Processing file 'ich304q1q_flc.fits'
   * Primary header:
     - 'PHOTFLAM' found in the primary header.
     - Setting PHOTFLAM in the primary header to 1.1647135e-19 (old value was 1.1747088e-19)
     - Data conversion factor based on primary header: 1.008581767104099
   * EXT: ('SCI', 1)
     - Setting PHOTFLAM to 1.1647135e-19 (old value was 1.1747088e-19)
     - Computed conversion factor for data: 1.008581767104099
     - Setting PHOTFNU to 1.3478349939868502e-07 (old value was 1.3594018e-07)
     - Data have been multiplied by 1.008581767104099
     - Error array (ext=('ERR', 1)) has been multiplied by 1.008581767104099

Processing file 'idbha6ntq_flc.fits'
   * Primary header:
     - 'PHOTFLAM' found in the primary header.
     - Setting PHOTFLAM in the primary header to 1.1647135e-19 (old value was 1.184584e-19)
     - Data conversion factor based on primary header: 1.0170604187209988
   * EXT: ('SCI', 1)
     - Setting PHOTFLAM to 1.1647135e-19 (old value was 1.184584e-19)
     - Computed conversion factor for data: 1.0170604187209988
     - Setting PHOTFNU to 1.345667351523826e-07 (old value was 1.368625e-07)
     - Data have been multiplied by 1.0170604187209988
     - Error array (ext=('ERR', 1)) has been multiplied by 1.0170604187209988

Processing file 'idbha6nyq_flc.fits'
   * Primary header:
     - 'PHOTFLAM' found in the primary header.
     - Setting PHOTFLAM in the primary header to 1.1647135e-19 (old value was 1.1845842e-19)
     - Data conversion factor based on primary header: 1.0170605904370476
   * EXT: ('SCI', 1)
     - Setting PHOTFLAM to 1.1647135e-19 (old value was 1.1845842e-19)
     - Computed conversion factor for data: 1.0170605904370476
     - Setting PHOTFNU to 1.3456671243272534e-07 (old value was 1.368625e-07)
     - Data have been multiplied by 1.0170605904370476
     - Error array (ext=('ERR', 1)) has been multiplied by 1.0170605904370476

Done.

Repeating photometric Countrate calculation

We repeat the same computation as earlier for the photometric Countrate, but using the now photometrically equalized data.

In [11]:
phots = []
for i, flc in enumerate(df['FLC'].values):
    with fits.open(flc) as f:
        data = f[1].data
        exptime = f[0].header['EXPTIME']
    data = data / exptime
    data = data * pams[df.at[i, 'Amp']]

    positions = (df.at[i, 'Centx'], df.at[i, 'Centy'])
    aperture = CircularAperture(positions, ap)
    annulus_aperture = CircularAnnulus(positions, r_in=skyrad[0], r_out=skyrad[1])
    annulus_masks = annulus_aperture.to_mask(method='center')
    annulus_data = annulus_masks.multiply(data)
    mask = annulus_masks.data
    annulus_data_1d = annulus_data[mask > 0]
    mean_sigclip, _, _ = sigma_clipped_stats(annulus_data_1d)
    background = mean_sigclip * aperture.area
    
    apers = [aperture, annulus_aperture]
    phot_table = aperture_photometry(data,apers)

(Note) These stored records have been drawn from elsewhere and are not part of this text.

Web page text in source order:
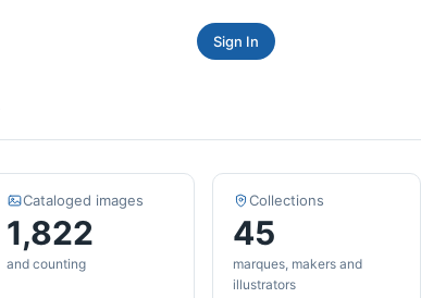
Sign In
Cataloged images
1,822
and counting
Collections
45
marques, makers and
illustrators
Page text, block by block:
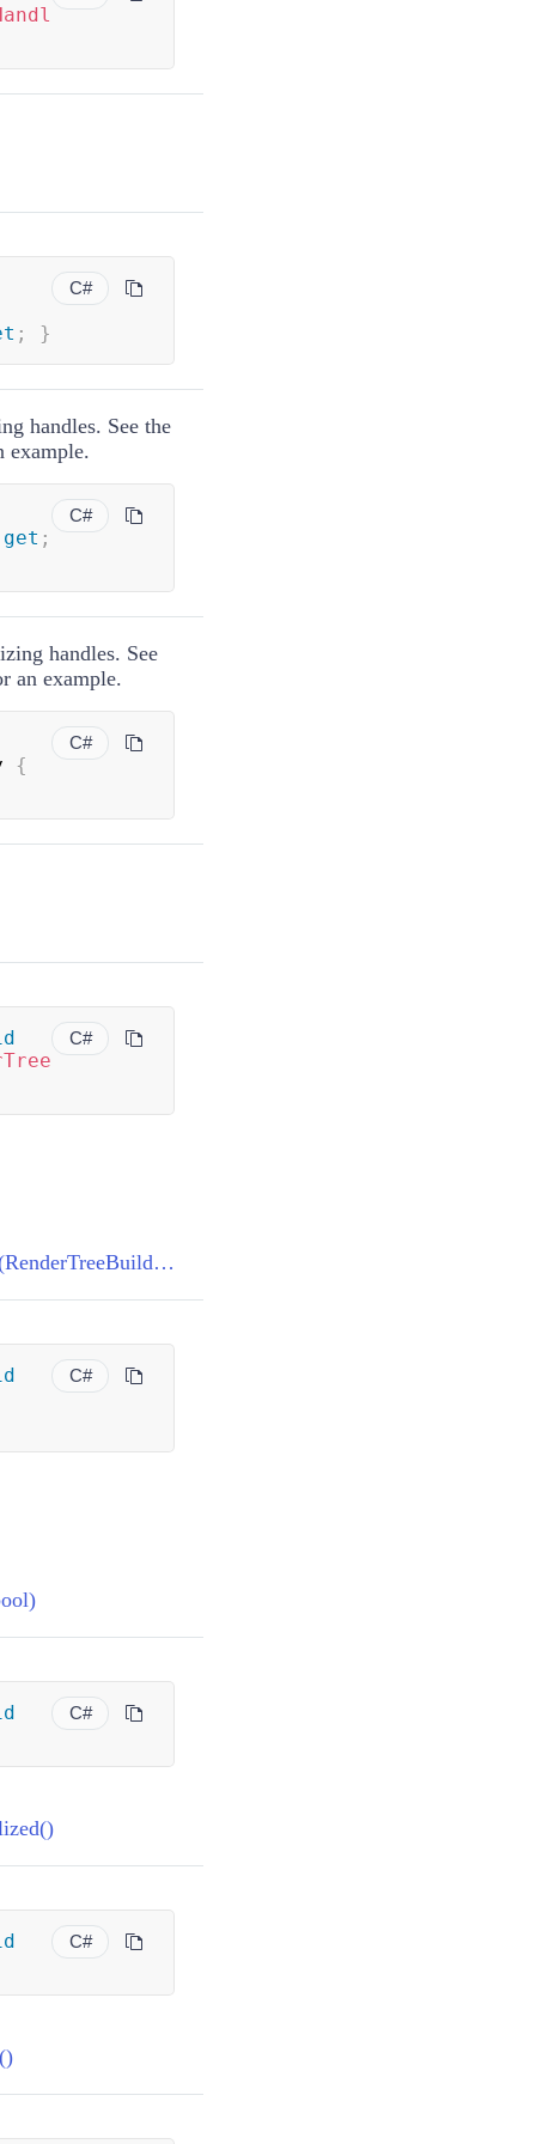
C#
; }
handles. See the
example.
C#
get ;
handles. See
an example.
C#
{
C#
ComponentBase.BuildRenderTree(RenderTreeBuilder)
C#
C#
C#
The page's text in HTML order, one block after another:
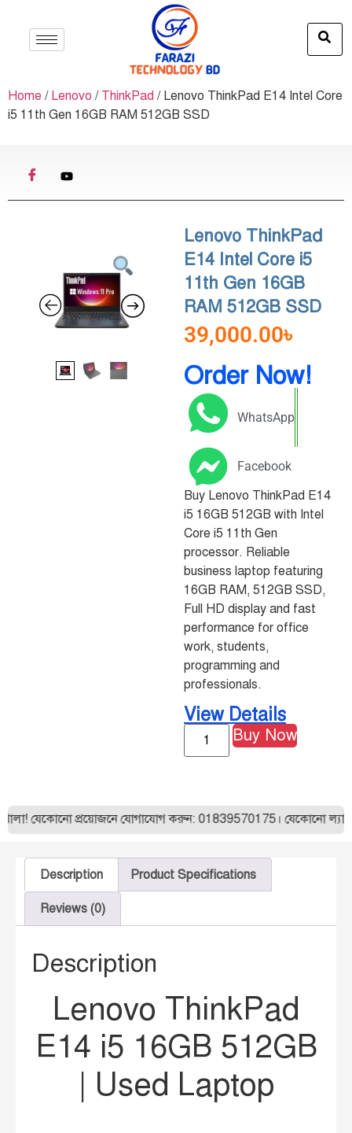
Home / Lenovo / ThinkPad / Lenovo ThinkPad E14 Intel Core
i5 11th Gen 16GB RAM 512GB SSD
Lenovo ThinkPad
E14 Intel Core i5
11th Gen 16GB
RAM 512GB SSD
39,000.00৳
Order Now!
WhatsApp
Facebook
Buy Lenovo ThinkPad E14
i5 16GB 512GB with Intel
Core i5 11th Gen
processor. Reliable
business laptop featuring
16GB RAM, 512GB SSD,
Full HD display and fast
performance for office
work, students,
programming and
professionals.
View Details
Buy Now
প্রয়োজনে যোগাযোগ করুন: 01839570175। যেকোনো ল্যাপটপ অর্ডার
Description Product Specifications
Reviews (0)
Description
Lenovo ThinkPad
E14 i5 16GB 512GB
| Used Laptop
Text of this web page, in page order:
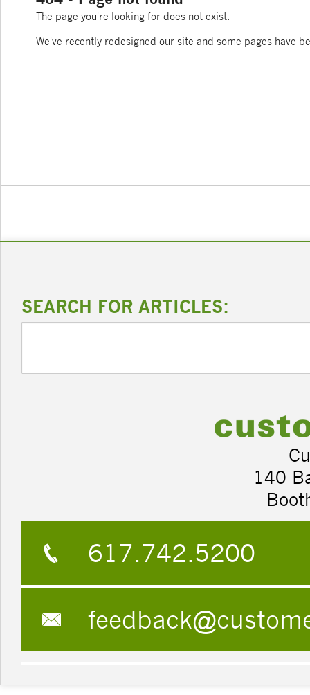
The page you're looking for does not exist.
We've recently redesigned our site and some pages have
SEARCH FOR ARTICLES:
140
617.742.5200
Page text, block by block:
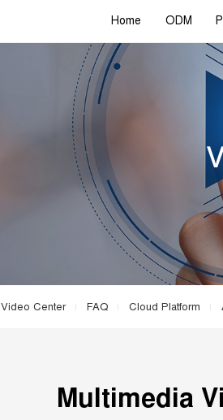
Home ODM
Video Center FAQ Cloud Platform
Multimedia
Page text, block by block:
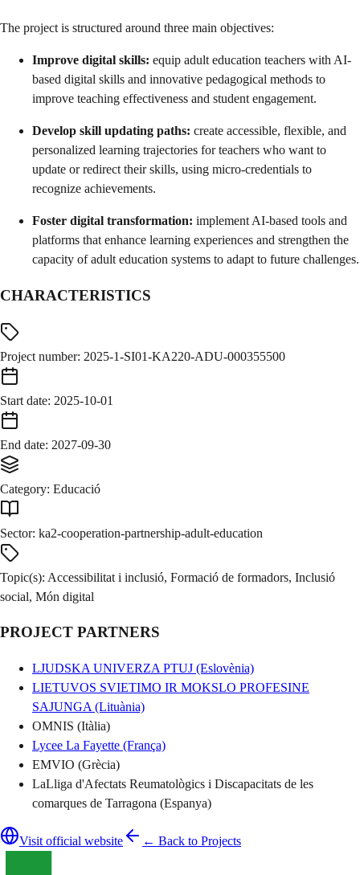
The project is structured around three main objectives:
Improve digital skills: equip adult education teachers with AI-
based digital skills and innovative pedagogical methods to
improve teaching effectiveness and student engagement.
Develop skill updating paths: create accessible, flexible, and
personalized learning trajectories for teachers who want to
update or redirect their skills, using micro-credentials to
recognize achievements.
Foster digital transformation: implement AI-based tools and
platforms that enhance learning experiences and strengthen the
capacity of adult education systems to adapt to future challenges.
CHARACTERISTICS
Project number: 2025-1-SI01-KA220-ADU-000355500
Start date: 2025-10-01
End date: 2027-09-30
Category: Educació
Sector: ka2-cooperation-partnership-adult-education
Topic(s): Accessibilitat i inclusió, Formació de formadors, Inclusió
social, Món digital
PROJECT PARTNERS
LJUDSKA UNIVERZA PTUJ (Eslovènia)
LIETUVOS SVIETIMO IR MOKSLO PROFESINE
SAJUNGA (Lituània)
OMNIS (Itàlia)
Lycee La Fayette (França)
EMVIO (Grècia)
LaLliga d'Afectats Reumatològics i Discapacitats de les
comarques de Tarragona (Espanya)
Visit official website ← Back to Projects

    final_sum = phot_table['aperture_sum_0'] - background
    phots.append(final_sum[0])
    mjds.append(mjd)

df['Phot-eq'] = phots
In [12]:
df
Out[12]:
FLC Centx Centy Filter Amp Chip Epoch Countrate MJD PHOTFLAM STMags Phot-eq
0 ibcda4d0q_flc.fits 289.940 285.934 F606W C 2 1 102800.696778 55170.563332 1.164713e-19 13.602066 102800.696778
1 ibcda4d6q_flc.fits 325.855 299.742 F606W C 2 1 102793.059557 55170.569026 1.164713e-19 13.602146 102793.059557
2 ibcda4dcq_flc.fits 312.830 321.911 F606W C 2 1 103160.884751 55170.574721 1.164713e-19 13.598268 103160.884751
3 ibcda4diq_flc.fits 276.756 308.288 F606W C 2 1 102950.002844 55170.620196 1.164714e-19 13.600489 102950.039862
4 ich304prq_flc.fits 246.181 331.752 F606W C 2 2 101958.945608 56629.866744 1.174709e-19 13.601715 102833.918947
5 ich304q1q_flc.fits 248.901 334.022 F606W C 2 2 102227.291086 56629.877033 1.174709e-19 13.598861 103104.581990
6 idbha6ntq_flc.fits 262.719 254.764 F606W C 2 3 101316.075091 58068.856082 1.184584e-19 13.599493 103044.568745
7 idbha6nyq_flc.fits 265.020 257.049 F606W C 2 3 101047.930892 58068.861359 1.184584e-19 13.602370 102771.875076

Plotting corrected Countrates

We plot the photometric Countrate (electrons per second) over time in MJD. You can now see that the data are much less variant over time. This is the corrected data

In [13]:
fig = plt.figure(figsize=(40, 25), dpi=40)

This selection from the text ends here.